“I thought you didn’t want to be petty. I don’t want to be petty either.” I hold out the ultrasound picture to show her so she knows I knew exactly what I was doing when I came here. “I just want to talk. For our child.”
“You thought I cheated on you, Brock, and you wouldn’t even listen to me.”
“I was stubborn. I was a pig. I know that now. I’m sorry. I didn’t mean to make you feel bad.”
“Bad? You made me feel a million times worse than bad. Bad doesn’t even begin to cover it. You basically yelled at me like I was a school child, not even giving me a chance to explain, and then you stormed off. After firing me, by the way. You left me with no job, no money, and a whole heap of medical bills.”
I leap in quickly, spotting a solution. “I’ll pay them. Yep, I’ll pay them, and whatever other bills need covering. It’s the least I can do after everything I’ve put you through. I feel like a real jerk.”
“You’re a fucking asshole, Brock, don’t you understand that? You can’t come back and throw money at me. That doesn’t cover up all the hurt, all the pain. Couldn’t you see what you did to me?”
This isn’t going according to plan at all. I can’t seem to say anything right. I want to reach out to Jodi, to touch her, to make her see that I’m just trying to do right by her, but I can’t. She’s so blocked off to me it’s agony.
“Please, Jodi. Please just talk to me. Let me inside and let’s have a conversation about it. I don’t want to yell out here in public with the whole apartment block looking in on us.”

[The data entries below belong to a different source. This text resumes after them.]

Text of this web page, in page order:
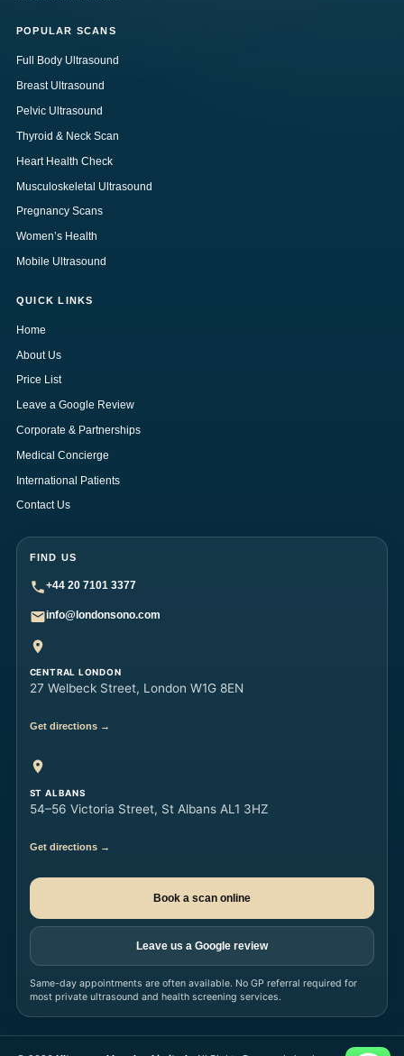
POPULAR SCANS
Full Body Ultrasound
Breast Ultrasound
Pelvic Ultrasound
Thyroid & Neck Scan
Heart Health Check
Musculoskeletal Ultrasound
Pregnancy Scans
Women’s Health
Mobile Ultrasound
QUICK LINKS
Home
About Us
Price List
Leave a Google Review
Corporate & Partnerships
Medical Concierge
International Patients
Contact Us
FIND US
+44 20 7101 3377
info@londonsono.com
CENTRAL LONDON
27 Welbeck Street, London W1G 8EN
Get directions →
ST ALBANS
54–56 Victoria Street, St Albans AL1 3HZ
Get directions →
Book a scan online
Leave us a Google review
Same-day appointments are often available. No GP referral required for
most private ultrasound and health screening services.
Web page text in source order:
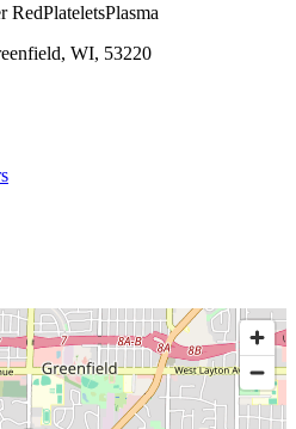
RedPlateletsPlasma
WI, 53220
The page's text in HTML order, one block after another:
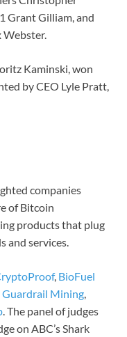
Grant Gilliam, and
Webster.
Kaminski, won
by CEO Lyle Pratt,
companies
of Bitcoin
products that plug
and services.
, BioFuel
Guardrail Mining,
. The panel of judges
on ABC’s Shark
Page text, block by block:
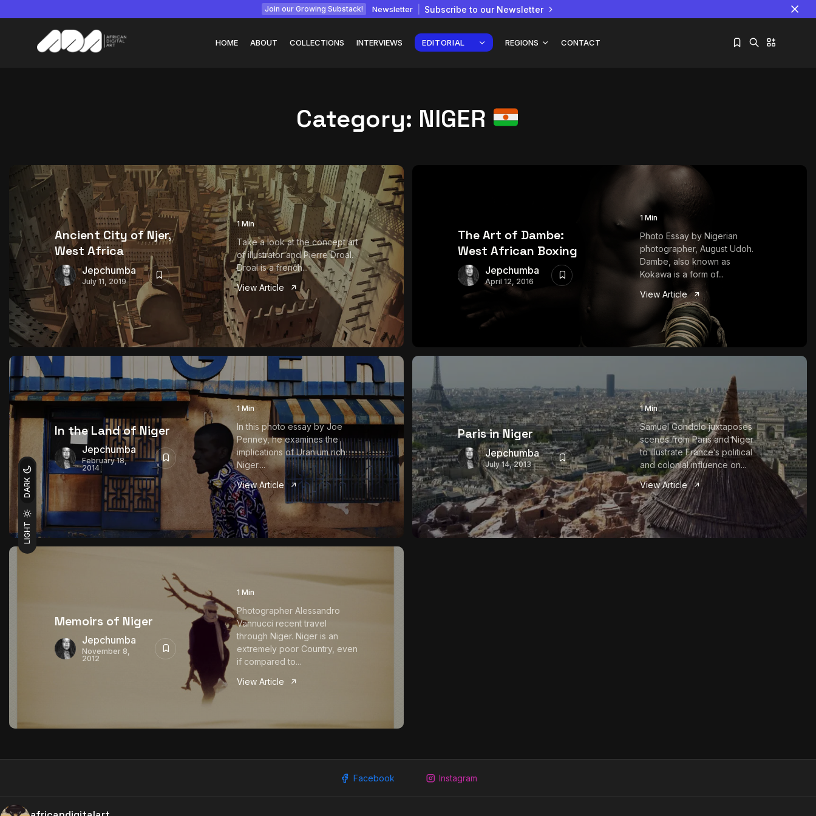
Join our Growing Substack! Newsletter Subscribe to our Newsletter
LIGHT
DARK
HOME ABOUT COLLECTIONS INTERVIEWS EDITORIAL REGIONS CONTACT
Interview with
July 6, 2026
Category: NIGER
Ancient City of Njer,
West Africa
Jepchumba
July 11, 2019
1 Min
Take a look at the concept art
of illustrator and Pierre Droal.
Droal is a french...
View Article
The Art of Dambe:
West African Boxing
Jepchumba
April 12, 2016
1 Min
Photo Essay by Nigerian
photographer, August Udoh.
Dambe, also known as
Kokawa is a form of...
View Article
In the Land of Niger
Jepchumba
February 18,
2014
1 Min
In this photo essay by Joe
Penney, he examines the
implications of Uranium rich
Niger....
View Article
Paris in Niger
Jepchumba
July 14, 2013
1 Min
Samuel Gondolo juxtaposes
scenes from Paris and Niger
to illustrate France’s political
and colonial influence on...
View Article
Memoirs of Niger
Jepchumba
November 8,
2012
1 Min
Photographer Alessandro
Vannucci recent travel
through Niger. Niger is an
extremely poor Country, even
if compared to...
View Article
Facebook Instagram
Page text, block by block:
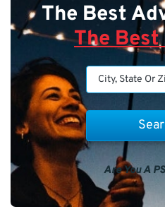
The Best
The
Are You A
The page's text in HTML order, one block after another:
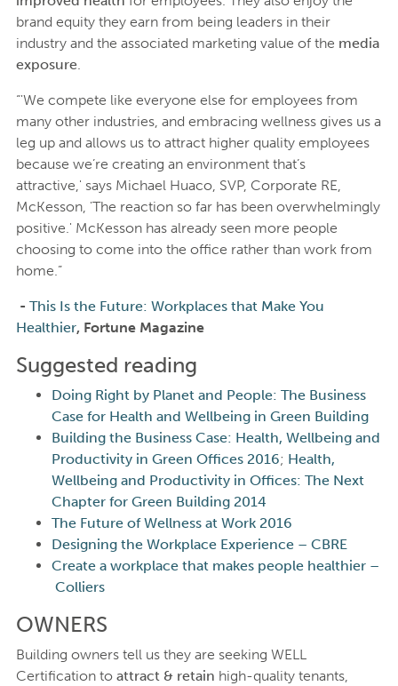
brand equity they earn from being leaders in their
industry and the associated marketing value of the media
exposure.
“'We compete like everyone else for employees from
many other industries, and embracing wellness gives us a
leg up and allows us to attract higher quality employees
because we’re creating an environment that’s
attractive,' says Michael Huaco, SVP, Corporate RE,
McKesson, 'The reaction so far has been overwhelmingly
positive.' McKesson has already seen more people
choosing to come into the office rather than work from
home.”
- This Is the Future: Workplaces that Make You
Healthier, Fortune Magazine
Suggested reading
Doing Right by Planet and People: The Business
Case for Health and Wellbeing in Green Building
Building the Business Case: Health, Wellbeing and
Productivity in Green Offices 2016; Health,
Wellbeing and Productivity in Offices: The Next
Chapter for Green Building 2014
The Future of Wellness at Work 2016
Designing the Workplace Experience – CBRE
Create a workplace that makes people healthier –
Colliers
OWNERS
Building owners tell us they are seeking WELL
Certification to attract & retain high-quality tenants,
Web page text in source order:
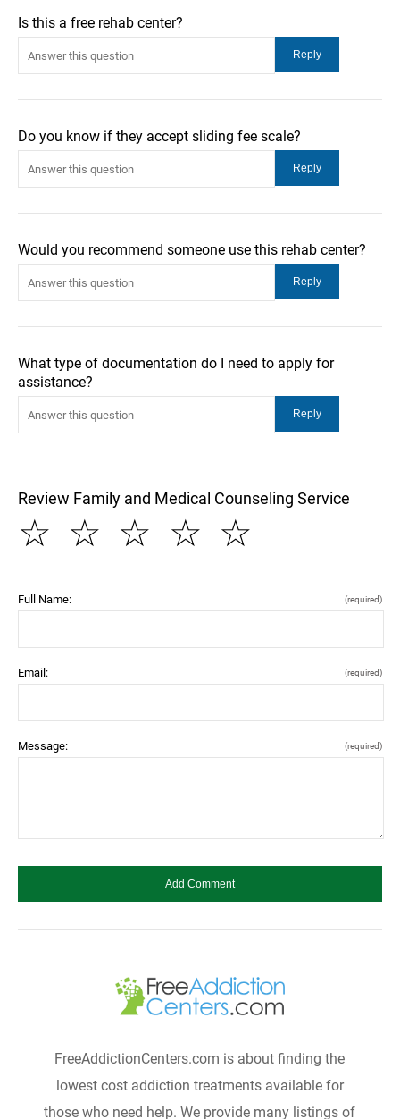
Is this a free rehab center?
Do you know if they accept sliding fee scale?
Would you recommend someone use this rehab center?
What type of documentation do I need to apply for
assistance?
Review Family and Medical Counseling Service
☆
☆
☆
☆
☆
Full Name: (required)
Email: (required)
Message: (required)
FreeAddictionCenters.com is about finding the
lowest cost addiction treatments available for
those who need help. We provide many listings of
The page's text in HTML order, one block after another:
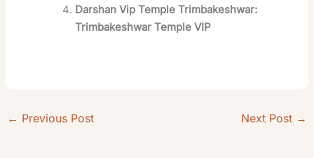
Darshan Vip Temple Trimbakeshwar:
Trimbakeshwar Temple VIP
← Previous Post Next Post →
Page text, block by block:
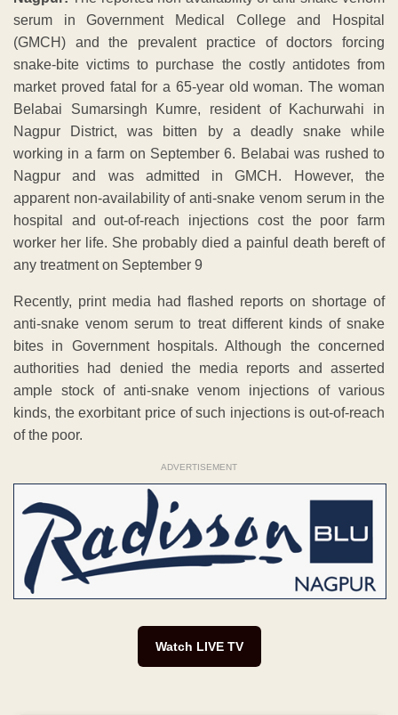
serum in Government Medical College and Hospital
(GMCH) and the prevalent practice of doctors forcing
snake-bite victims to purchase the costly antidotes from
market proved fatal for a 65-year old woman. The woman
Belabai Sumarsingh Kumre, resident of Kachurwahi in
Nagpur District, was bitten by a deadly snake while
working in a farm on September 6. Belabai was rushed to
Nagpur and was admitted in GMCH. However, the
apparent non-availability of anti-snake venom serum in the
hospital and out-of-reach injections cost the poor farm
worker her life. She probably died a painful death bereft of
any treatment on September 9
Recently, print media had flashed reports on shortage of
anti-snake venom serum to treat different kinds of snake
bites in Government hospitals. Although the concerned
authorities had denied the media reports and asserted
ample stock of anti-snake venom injections of various
kinds, the exorbitant price of such injections is out-of-reach
of the poor.
ADVERTISEMENT
Watch LIVE TV
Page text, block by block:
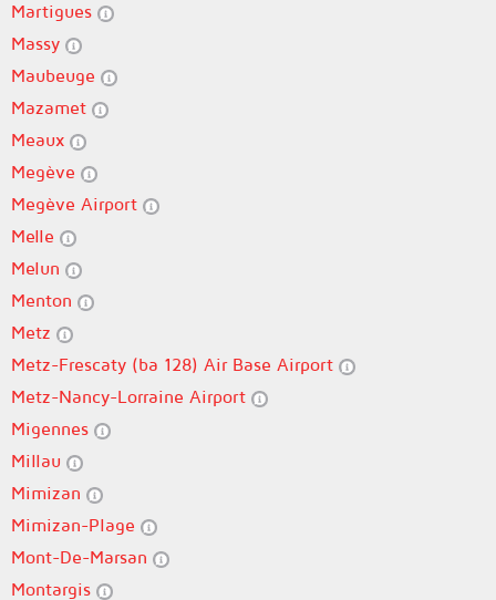
Martigues
Massy
Maubeuge
Mazamet
Meaux
Megève
Megève Airport
Melle
Melun
Menton
Metz
Metz-Frescaty (ba 128) Air Base Airport
Metz-Nancy-Lorraine Airport
Migennes
Millau
Mimizan
Mimizan-Plage
Mont-De-Marsan
Montargis
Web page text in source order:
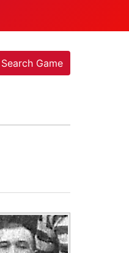
Search Game
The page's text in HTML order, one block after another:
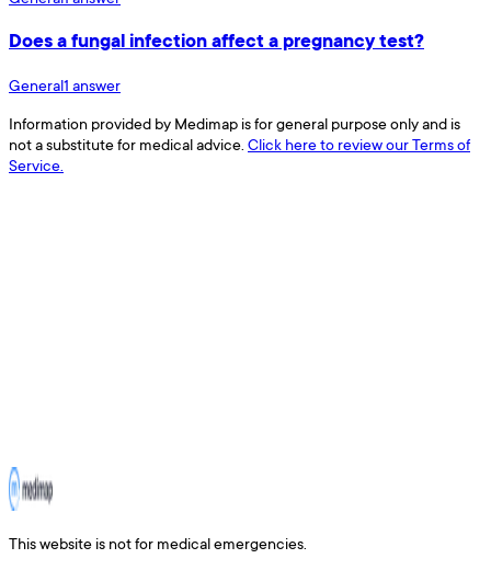
Does a fungal infection affect a pregnancy test?
General1 answer
Information provided by Medimap is for general purpose only and is
not a substitute for medical advice. Click here to review our Terms of
Service.
This website is not for medical emergencies.
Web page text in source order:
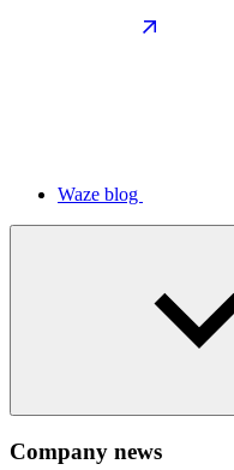
Waze blog
Company news
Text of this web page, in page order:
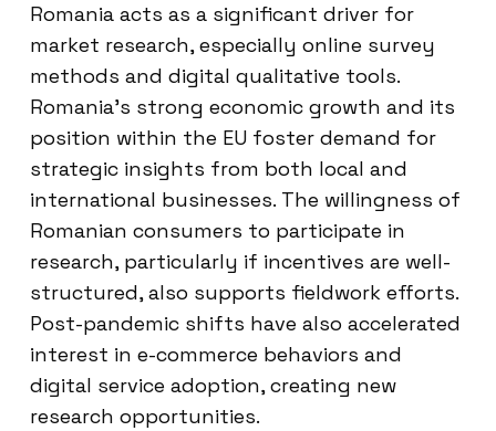
Romania acts as a significant driver for
market research, especially online survey
methods and digital qualitative tools.
Romania’s strong economic growth and its
position within the EU foster demand for
strategic insights from both local and
international businesses. The willingness of
Romanian consumers to participate in
research, particularly if incentives are well-
structured, also supports fieldwork efforts.
Post-pandemic shifts have also accelerated
interest in e-commerce behaviors and
digital service adoption, creating new
research opportunities.

Those words seem to be magical. She realizes that everyone can hear us, so for that one reason alone, she steps aside and lets me in. The place is still just as bare as the first time I came here. She doesn’t even seem to have any baby stuff, which is strange considering how far along she is. Except that she doesn’t seem to have any money.
“Right, Brock, you’re in, so why don’t you just tell me what you want to say then get out.”
“I just want to talk to you, Jodi, to talk about everything. Don’t shut me out like you always do.”
“Always do? You’re the one who didn’t ever call me back. How can you say that about me?”
“Before then, you never really let me in. I wanted to get to know you, but you wouldn’t let me. That’s how I didn’t know about Lucas before, because you decided to deal with the problem yourself.”
“I . . . I . . .” She looks a bit blown away by my words. “That isn’t true. I just take a while—”
“Well, it’s been a while. It’s been a while, and it’s tearing us apart.”
“No, your issues are tearing us apart. You and your issues because of your ex-wife. Just because she cheated on you doesn’t mean everyone else in your life is going to hurt you. How do you not get that? I’m not her. I’m nothing like her. I never would have done that to you. I loved you . . .”
“Loved?” I ask softly. “Does that mean you don’t feel that way anymore?”
“I . . . I don’t know,” she admits. “I don’t know what I feel. I hate you for giving up on me, for not listening to me, for turning your back on me and then rejecting me over and over again.”
“I know. I understand that. I shouldn’t have acted like an asshole.”
“And you think you can come here now and just pave over the cracks? Just make things right again?”
“No, that’s not what I want to do. I want to rebuild things properly. I want to be with you.”
“You don’t want to be with me. That isn’t what this is. I know it. I seem to have this effect on guys where they become psychotic about me, and it’s obviously something that I’m doing wrong—”
“Are you talking about Lucas here?”
“Fucking Lucas. I don’t know. Not really. His problem isn’t really me. I’m just his meal ticket.”
“Thomas then? You never really finished that story.”
“No, I suppose I didn’t.” She blows out a giant breath. “We got distracted, didn’t we?”
“We did, and I didn’t want to push you at the time because I knew it was hard, but now . . .”
“Now you need to know?”
“Yes. Now I think I really need to know. I’m sorry, Jodi, but I do.”
“Well, I must have told you things were really bad at work?” I nod. “Okay . . . well, then it began to happen outside of work. Letters, constant gifts, him everywhere. He would turn up at my house at first, but then it got worse and worse. He was everywhere. I was scared. It’s silly because even though he never hurt me, I was scared. Really freaked out all the time. I stopped doing things, I stayed in all the time, I even quit my job just to get away from him, but that made him worse, more desperate to get to me. He got crazier and started coming into my home—he somehow got a key. It was a nightmare . . .” She shakes, and I see the tremble racing through her entire body. “I couldn’t get on a train without being scared that he’d push me. I was always afraid in the dark that he’d take what he wanted from me—he always made it very clear that he could have me if he wanted me, even if it wasn’t something that I wanted to do. He didn’t care what he did do to me as long as he had control so he could call me his own.”